• **TASK DIRECTIONS**
In full and word for word, restate the lines of the listing.
------------
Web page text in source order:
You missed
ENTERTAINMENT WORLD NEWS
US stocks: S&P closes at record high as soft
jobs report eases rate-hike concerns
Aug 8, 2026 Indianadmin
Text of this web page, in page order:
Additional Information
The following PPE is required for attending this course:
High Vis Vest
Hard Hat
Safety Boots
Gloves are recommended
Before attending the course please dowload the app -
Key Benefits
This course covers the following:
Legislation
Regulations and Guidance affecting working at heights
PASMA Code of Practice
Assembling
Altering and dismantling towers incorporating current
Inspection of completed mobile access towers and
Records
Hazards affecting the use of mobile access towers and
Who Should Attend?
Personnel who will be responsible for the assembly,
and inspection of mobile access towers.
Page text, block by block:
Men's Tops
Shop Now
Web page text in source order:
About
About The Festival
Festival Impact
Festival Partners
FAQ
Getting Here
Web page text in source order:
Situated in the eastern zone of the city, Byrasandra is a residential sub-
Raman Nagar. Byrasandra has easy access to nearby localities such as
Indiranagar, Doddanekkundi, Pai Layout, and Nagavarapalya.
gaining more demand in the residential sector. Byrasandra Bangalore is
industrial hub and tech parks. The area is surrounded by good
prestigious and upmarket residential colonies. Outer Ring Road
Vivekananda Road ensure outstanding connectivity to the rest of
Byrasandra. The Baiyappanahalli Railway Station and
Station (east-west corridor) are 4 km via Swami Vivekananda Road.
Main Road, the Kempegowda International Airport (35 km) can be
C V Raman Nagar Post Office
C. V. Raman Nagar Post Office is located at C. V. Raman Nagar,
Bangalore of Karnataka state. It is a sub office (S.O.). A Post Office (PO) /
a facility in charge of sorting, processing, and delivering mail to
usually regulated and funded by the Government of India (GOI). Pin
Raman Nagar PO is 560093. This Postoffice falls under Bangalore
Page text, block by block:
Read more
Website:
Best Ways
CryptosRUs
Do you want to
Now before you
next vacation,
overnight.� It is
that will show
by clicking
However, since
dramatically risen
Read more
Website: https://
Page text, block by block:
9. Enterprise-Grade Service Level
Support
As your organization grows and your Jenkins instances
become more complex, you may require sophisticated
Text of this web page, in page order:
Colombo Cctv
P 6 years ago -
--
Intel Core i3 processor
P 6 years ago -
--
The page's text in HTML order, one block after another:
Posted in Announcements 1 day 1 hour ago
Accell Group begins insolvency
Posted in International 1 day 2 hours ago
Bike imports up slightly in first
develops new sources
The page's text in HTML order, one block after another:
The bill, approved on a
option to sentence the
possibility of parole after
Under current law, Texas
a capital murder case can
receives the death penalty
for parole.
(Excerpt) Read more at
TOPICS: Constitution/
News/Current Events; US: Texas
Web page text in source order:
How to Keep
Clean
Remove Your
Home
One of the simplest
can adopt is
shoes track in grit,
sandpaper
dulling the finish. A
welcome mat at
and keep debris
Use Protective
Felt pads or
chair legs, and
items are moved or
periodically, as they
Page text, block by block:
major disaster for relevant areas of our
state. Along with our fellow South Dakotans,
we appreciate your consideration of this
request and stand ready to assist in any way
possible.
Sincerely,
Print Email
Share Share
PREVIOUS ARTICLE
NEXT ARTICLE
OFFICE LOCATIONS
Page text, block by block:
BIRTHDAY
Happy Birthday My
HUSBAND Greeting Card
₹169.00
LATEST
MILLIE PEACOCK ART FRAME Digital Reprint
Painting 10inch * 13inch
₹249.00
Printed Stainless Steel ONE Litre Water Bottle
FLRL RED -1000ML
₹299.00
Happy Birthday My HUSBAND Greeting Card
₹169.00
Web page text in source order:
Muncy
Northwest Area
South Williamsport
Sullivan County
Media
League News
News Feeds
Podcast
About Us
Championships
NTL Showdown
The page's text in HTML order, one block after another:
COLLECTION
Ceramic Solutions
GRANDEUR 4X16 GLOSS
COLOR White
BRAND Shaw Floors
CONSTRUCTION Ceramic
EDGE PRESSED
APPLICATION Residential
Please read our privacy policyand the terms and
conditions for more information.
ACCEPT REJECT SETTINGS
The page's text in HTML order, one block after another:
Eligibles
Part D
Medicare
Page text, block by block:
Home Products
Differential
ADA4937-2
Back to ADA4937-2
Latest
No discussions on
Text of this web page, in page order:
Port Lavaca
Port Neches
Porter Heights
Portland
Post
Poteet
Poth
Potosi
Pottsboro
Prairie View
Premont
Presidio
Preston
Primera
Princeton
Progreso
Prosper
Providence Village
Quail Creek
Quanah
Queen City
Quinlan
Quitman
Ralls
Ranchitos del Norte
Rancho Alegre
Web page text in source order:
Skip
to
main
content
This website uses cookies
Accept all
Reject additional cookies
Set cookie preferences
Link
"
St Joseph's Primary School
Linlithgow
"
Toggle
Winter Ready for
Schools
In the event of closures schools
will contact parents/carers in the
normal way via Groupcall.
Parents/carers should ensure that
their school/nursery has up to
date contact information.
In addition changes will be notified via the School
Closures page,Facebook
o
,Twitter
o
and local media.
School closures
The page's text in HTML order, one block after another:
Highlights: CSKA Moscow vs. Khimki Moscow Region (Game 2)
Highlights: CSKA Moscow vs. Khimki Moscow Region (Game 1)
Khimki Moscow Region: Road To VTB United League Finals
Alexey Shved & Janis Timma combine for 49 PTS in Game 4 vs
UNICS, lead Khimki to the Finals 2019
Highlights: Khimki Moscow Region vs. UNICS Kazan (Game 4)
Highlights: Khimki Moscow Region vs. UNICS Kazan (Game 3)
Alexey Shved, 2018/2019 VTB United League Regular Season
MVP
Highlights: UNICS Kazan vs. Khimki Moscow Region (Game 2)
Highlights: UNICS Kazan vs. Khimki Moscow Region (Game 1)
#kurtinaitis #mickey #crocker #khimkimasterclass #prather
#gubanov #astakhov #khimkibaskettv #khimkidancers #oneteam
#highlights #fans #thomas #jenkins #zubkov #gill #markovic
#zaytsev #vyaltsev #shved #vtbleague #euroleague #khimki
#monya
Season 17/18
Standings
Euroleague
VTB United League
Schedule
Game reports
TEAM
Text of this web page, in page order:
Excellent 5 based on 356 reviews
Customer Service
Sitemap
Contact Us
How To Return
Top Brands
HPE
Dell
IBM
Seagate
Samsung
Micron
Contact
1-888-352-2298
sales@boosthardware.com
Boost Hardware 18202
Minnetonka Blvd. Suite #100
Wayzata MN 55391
------------
• **SOLUTION**
Web page text in source order:
You missed
ENTERTAINMENT WORLD NEWS
US stocks: S&P closes at record high as soft
jobs report eases rate-hike concerns
Aug 8, 2026 Indianadmin
Text of this web page, in page order:
Additional Information
The following PPE is required for attending this course:
High Vis Vest
Hard Hat
Safety Boots
Gloves are recommended
Before attending the course please dowload the app -
Key Benefits
This course covers the following:
Legislation
Regulations and Guidance affecting working at heights
PASMA Code of Practice
Assembling
Altering and dismantling towers incorporating current
Inspection of completed mobile access towers and
Records
Hazards affecting the use of mobile access towers and
Who Should Attend?
Personnel who will be responsible for the assembly,
and inspection of mobile access towers.
Page text, block by block:
Men's Tops
Shop Now
Web page text in source order:
About
About The Festival
Festival Impact
Festival Partners
FAQ
Getting Here
Web page text in source order:
Situated in the eastern zone of the city, Byrasandra is a residential sub-
Raman Nagar. Byrasandra has easy access to nearby localities such as
Indiranagar, Doddanekkundi, Pai Layout, and Nagavarapalya.
gaining more demand in the residential sector. Byrasandra Bangalore is
industrial hub and tech parks. The area is surrounded by good
prestigious and upmarket residential colonies. Outer Ring Road
Vivekananda Road ensure outstanding connectivity to the rest of
Byrasandra. The Baiyappanahalli Railway Station and
Station (east-west corridor) are 4 km via Swami Vivekananda Road.
Main Road, the Kempegowda International Airport (35 km) can be
C V Raman Nagar Post Office
C. V. Raman Nagar Post Office is located at C. V. Raman Nagar,
Bangalore of Karnataka state. It is a sub office (S.O.). A Post Office (PO) /
a facility in charge of sorting, processing, and delivering mail to
usually regulated and funded by the Government of India (GOI). Pin
Raman Nagar PO is 560093. This Postoffice falls under Bangalore
Page text, block by block:
Read more
Website:
Best Ways
CryptosRUs
Do you want to
Now before you
next vacation,
overnight.� It is
that will show
by clicking
However, since
dramatically risen
Read more
Website: https://
Page text, block by block:
9. Enterprise-Grade Service Level
Support
As your organization grows and your Jenkins instances
become more complex, you may require sophisticated
Text of this web page, in page order:
Colombo Cctv
P 6 years ago -
--
Intel Core i3 processor
P 6 years ago -
--
The page's text in HTML order, one block after another:
Posted in Announcements 1 day 1 hour ago
Accell Group begins insolvency
Posted in International 1 day 2 hours ago
Bike imports up slightly in first
develops new sources
The page's text in HTML order, one block after another:
The bill, approved on a
option to sentence the
possibility of parole after
Under current law, Texas
a capital murder case can
receives the death penalty
for parole.
(Excerpt) Read more at
TOPICS: Constitution/
News/Current Events; US: Texas
Web page text in source order:
How to Keep
Clean
Remove Your
Home
One of the simplest
can adopt is
shoes track in grit,
sandpaper
dulling the finish. A
welcome mat at
and keep debris
Use Protective
Felt pads or
chair legs, and
items are moved or
periodically, as they
Page text, block by block:
major disaster for relevant areas of our
state. Along with our fellow South Dakotans,
we appreciate your consideration of this
request and stand ready to assist in any way
possible.
Sincerely,
Print Email
Share Share
PREVIOUS ARTICLE
NEXT ARTICLE
OFFICE LOCATIONS
Page text, block by block:
BIRTHDAY
Happy Birthday My
HUSBAND Greeting Card
₹169.00
LATEST
MILLIE PEACOCK ART FRAME Digital Reprint
Painting 10inch * 13inch
₹249.00
Printed Stainless Steel ONE Litre Water Bottle
FLRL RED -1000ML
₹299.00
Happy Birthday My HUSBAND Greeting Card
₹169.00
Web page text in source order:
Muncy
Northwest Area
South Williamsport
Sullivan County
Media
League News
News Feeds
Podcast
About Us
Championships
NTL Showdown
The page's text in HTML order, one block after another:
COLLECTION
Ceramic Solutions
GRANDEUR 4X16 GLOSS
COLOR White
BRAND Shaw Floors
CONSTRUCTION Ceramic
EDGE PRESSED
APPLICATION Residential
Please read our privacy policyand the terms and
conditions for more information.
ACCEPT REJECT SETTINGS
The page's text in HTML order, one block after another:
Eligibles
Part D
Medicare
Page text, block by block:
Home Products
Differential
ADA4937-2
Back to ADA4937-2
Latest
No discussions on
Text of this web page, in page order:
Port Lavaca
Port Neches
Porter Heights
Portland
Post
Poteet
Poth
Potosi
Pottsboro
Prairie View
Premont
Presidio
Preston
Primera
Princeton
Progreso
Prosper
Providence Village
Quail Creek
Quanah
Queen City
Quinlan
Quitman
Ralls
Ranchitos del Norte
Rancho Alegre
Web page text in source order:
Skip
to
main
content
This website uses cookies
Accept all
Reject additional cookies
Set cookie preferences
Link
"
St Joseph's Primary School
Linlithgow
"
Toggle
Winter Ready for
Schools
In the event of closures schools
will contact parents/carers in the
normal way via Groupcall.
Parents/carers should ensure that
their school/nursery has up to
date contact information.
In addition changes will be notified via the School
Closures page,Facebook
o
,Twitter
o
and local media.
School closures
The page's text in HTML order, one block after another:
Highlights: CSKA Moscow vs. Khimki Moscow Region (Game 2)
Highlights: CSKA Moscow vs. Khimki Moscow Region (Game 1)
Khimki Moscow Region: Road To VTB United League Finals
Alexey Shved & Janis Timma combine for 49 PTS in Game 4 vs
UNICS, lead Khimki to the Finals 2019
Highlights: Khimki Moscow Region vs. UNICS Kazan (Game 4)
Highlights: Khimki Moscow Region vs. UNICS Kazan (Game 3)
Alexey Shved, 2018/2019 VTB United League Regular Season
MVP
Highlights: UNICS Kazan vs. Khimki Moscow Region (Game 2)
Highlights: UNICS Kazan vs. Khimki Moscow Region (Game 1)
#kurtinaitis #mickey #crocker #khimkimasterclass #prather
#gubanov #astakhov #khimkibaskettv #khimkidancers #oneteam
#highlights #fans #thomas #jenkins #zubkov #gill #markovic
#zaytsev #vyaltsev #shved #vtbleague #euroleague #khimki
#monya
Season 17/18
Standings
Euroleague
VTB United League
Schedule
Game reports
TEAM
Text of this web page, in page order:
Excellent 5 based on 356 reviews
Customer Service
Sitemap
Contact Us
How To Return
Top Brands
HPE
Dell
IBM
Seagate
Samsung
Micron
Contact
1-888-352-2298
sales@boosthardware.com
Boost Hardware 18202
Minnetonka Blvd. Suite #100
Wayzata MN 55391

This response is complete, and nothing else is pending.